You already know that administrator accounts deserve more protection than everyday user accounts. But if a privileged admin signs in from a normal laptop full of email, browser extensions, and random downloads, that admin is still one phishing page away from trouble.
That is where a Privileged Access Workstation (PAW) and Microsoft Entra Privileged Identity Management (PIM) work well together. PIM controls when a privileged role becomes active. A PAW controls where that privileged work happens.
In this tutorial, you will build a practical deployment pattern for PAWs with Microsoft Entra PIM. You will prepare the access model, configure PIM role activation, require admin work from compliant PAWs, and validate that your normal workstation cannot perform the same privileged actions.
[!NOTE]This guide focuses on Microsoft Entra ID, Microsoft Entra PIM, Intune-managed Windows PAWs, and Conditional Access. You can adapt the same model for hybrid Active Directory administration, but do not skip separate admin accounts and device hardening.
Before You Begin
To follow along, you will need:
-
A Microsoft Entra tenant with Microsoft Entra PIM available. Microsoft documents PIM as a Microsoft Entra ID Governance capability for managing, controlling, and monitoring privileged access to Microsoft Entra ID, Azure, and Microsoft Online Services.
-
Permission to configure PIM role settings and Conditional Access policies.
-
Microsoft Intune or another management path that can mark PAW devices as compliant.
-
At least one Windows device dedicated to privileged administration.
-
A separate administrator account for each human administrator.
Microsoft’s privileged access guidance separates normal productivity devices from specialized and privileged access workstations. PAWs should not be used for general web browsing, email, or productivity work because those activities increase the attack surface of the device used for privileged sessions.
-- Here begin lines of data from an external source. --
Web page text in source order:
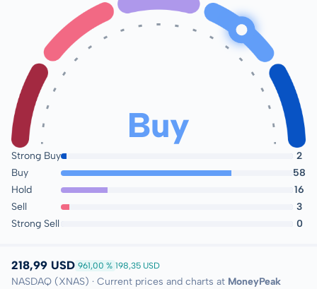
Buy
Strong Buy
Buy
Hold
Sell
Strong Sell
2
58
16
3
0
218,99 USD 961,00 % 198,35 USD
NASDAQ (XNAS) · Current prices and charts at MoneyPeak
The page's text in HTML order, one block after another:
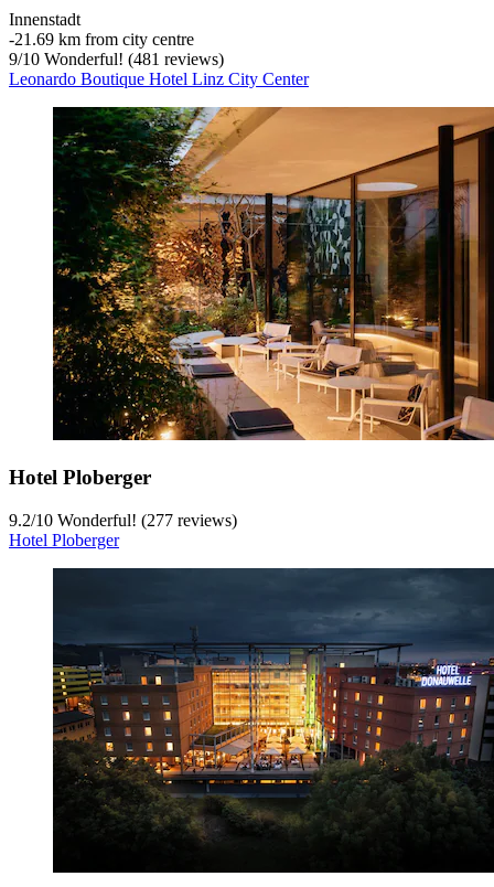
Innenstadt
‐21.69 km from city centre
9/10 Wonderful! (481 reviews)
Leonardo Boutique Hotel Linz City Center
Hotel Ploberger
9.2/10 Wonderful! (277 reviews)
Hotel Ploberger
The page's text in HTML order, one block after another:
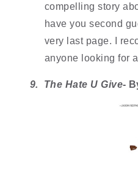
compelling story
have you second
very last page. I
anyone looking for
9.  The Hate U Give-
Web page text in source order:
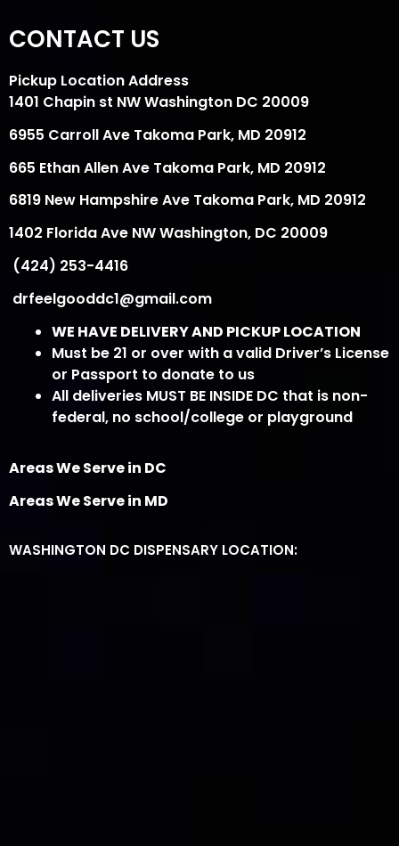
CONTACT US
Pickup Location Address
1401 Chapin st NW Washington DC 20009
6955 Carroll Ave Takoma Park, MD 20912
665 Ethan Allen Ave Takoma Park, MD 20912
6819 New Hampshire Ave Takoma Park, MD 20912
1402 Florida Ave NW Washington, DC 20009
(424) 253-4416
drfeelgooddc1@gmail.com
WE HAVE DELIVERY AND PICKUP LOCATION
Must be 21 or over with a valid Driver’s License
or Passport to donate to us
All deliveries MUST BE INSIDE DC that is non-
federal, no school/college or playground
Areas We Serve in DC
Areas We Serve in MD
WASHINGTON DC DISPENSARY LOCATION:
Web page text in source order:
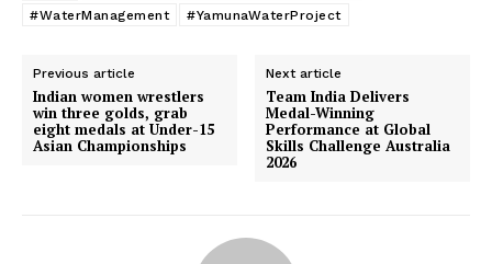
#WaterManagement
#YamunaWaterProject
Previous article
Indian women wrestlers
win three golds, grab
eight medals at Under-15
Asian Championships
Next article
Team India Delivers
Medal-Winning
Performance at Global
Skills Challenge Australia
2026

Related Microsoft references:
Build the PAW Access Model
Before clicking through portals, decide what you want the system to enforce. A clean PAW deployment has three separate pieces:
-
A separate admin identity — The user signs in to normal productivity apps with a standard account and performs privileged work with a dedicated admin account.
-
A hardened admin device — The admin account signs in only from a managed PAW that meets your security baseline.
-
Just-in-time role activation — PIM grants privileged roles only after activation requirements such as MFA, justification, approval, and time limits.
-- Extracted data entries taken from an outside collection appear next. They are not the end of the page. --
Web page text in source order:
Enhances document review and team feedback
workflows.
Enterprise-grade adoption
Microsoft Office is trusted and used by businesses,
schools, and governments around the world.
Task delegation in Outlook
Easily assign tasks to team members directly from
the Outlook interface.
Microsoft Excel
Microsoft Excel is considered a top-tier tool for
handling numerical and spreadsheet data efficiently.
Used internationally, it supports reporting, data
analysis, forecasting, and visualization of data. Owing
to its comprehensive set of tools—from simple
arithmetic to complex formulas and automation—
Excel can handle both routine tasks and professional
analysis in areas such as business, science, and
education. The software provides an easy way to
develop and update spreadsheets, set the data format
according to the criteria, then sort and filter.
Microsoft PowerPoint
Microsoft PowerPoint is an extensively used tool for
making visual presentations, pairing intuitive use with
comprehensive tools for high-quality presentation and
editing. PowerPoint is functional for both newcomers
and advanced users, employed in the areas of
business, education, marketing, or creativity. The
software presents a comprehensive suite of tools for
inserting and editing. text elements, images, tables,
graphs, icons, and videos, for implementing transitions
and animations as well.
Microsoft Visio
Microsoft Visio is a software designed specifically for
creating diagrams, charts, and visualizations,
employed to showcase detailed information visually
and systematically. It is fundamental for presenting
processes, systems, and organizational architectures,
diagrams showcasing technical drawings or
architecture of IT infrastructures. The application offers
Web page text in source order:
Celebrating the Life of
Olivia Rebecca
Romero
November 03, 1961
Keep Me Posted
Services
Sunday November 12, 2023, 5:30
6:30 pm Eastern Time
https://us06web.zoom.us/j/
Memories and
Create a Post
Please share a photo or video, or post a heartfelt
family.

Think of this as a simple rule:
Privileged roles should activate only for the right identity, from the right device, for the right amount of time.
Do not start by assigning permanent Global Administrator access to your PAW admins. Instead, make those accounts eligible for the least-privileged Microsoft Entra roles they need. Microsoft documents eligible assignments as assignments that require a user to perform one or more actions before using the role.
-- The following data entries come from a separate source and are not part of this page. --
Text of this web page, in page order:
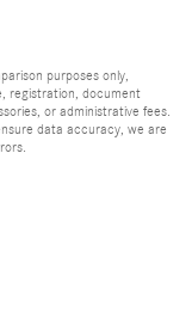
purposes only,
registration, document
or administrative fees.
data accuracy, we are
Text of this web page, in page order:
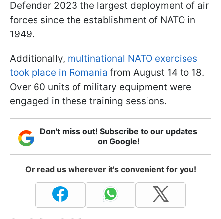
Defender 2023 the largest deployment of air
forces since the establishment of NATO in
1949.
Additionally, multinational NATO exercises
took place in Romania from August 14 to 18.
Over 60 units of military equipment were
engaged in these training sessions.
Don't miss out! Subscribe to our updates
on Google!
Or read us wherever it's convenient for you!
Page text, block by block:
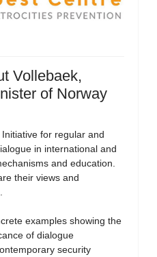
Vollebaek,
of Norway
for regular and
in international and
and education.
their views and
examples showing the
of dialogue
security
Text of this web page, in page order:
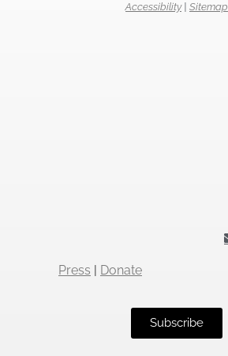
Accessibility| Sitemap
Press Donate
Subscribe
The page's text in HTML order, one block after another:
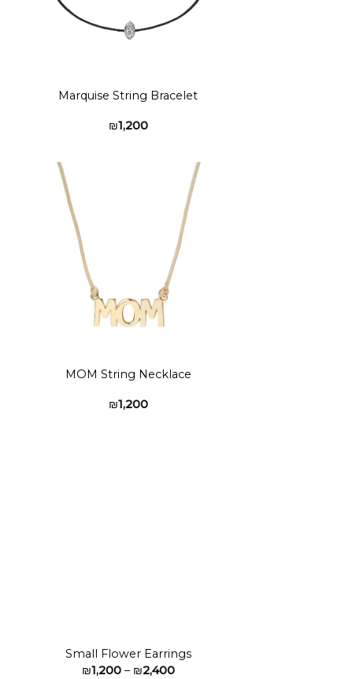
Marquise String Bracelet
₪1,200
Add to
wishlist
MOM String Necklace
₪1,200
Small Flower Earrings
₪1,200 – ₪2,400Price

Create Groups for PAW Devices and PAW Admins
Groups make the rest of the deployment easier to manage. Create one group for PAW devices and one group for privileged admin accounts.
Example group names:
-
SG-PAW-Devices -
SG-PAW-Admins -
SG-PIM-Privileged-Role-Approvers
In the Microsoft Entra admin center:
-
Open Identity —> Groups —> All groups.
-
Create a Security group named
SG-PAW-Devices. -
Add the dedicated PAW devices to the group.
-
Create a second Security group named
SG-PAW-Admins. -
Add the separate administrator accounts to the group.
You can use dynamic device groups if your naming, ownership, or enrollment standards are consistent. For a first pilot, a manually managed security group is easier to audit.
[!TIP]Keep normal user accounts out of PAW admin groups. The goal is to separate daily productivity identity from privileged administration identity.
Enroll and Harden the PAW
A PAW is not just a laptop with a different name. Treat it like an administrative appliance.
At a minimum, configure the PAW with:
-
Full disk encryption.
-
Secure Boot and TPM-backed protections where supported.
-
Microsoft Defender for Endpoint or your organization’s endpoint detection tool.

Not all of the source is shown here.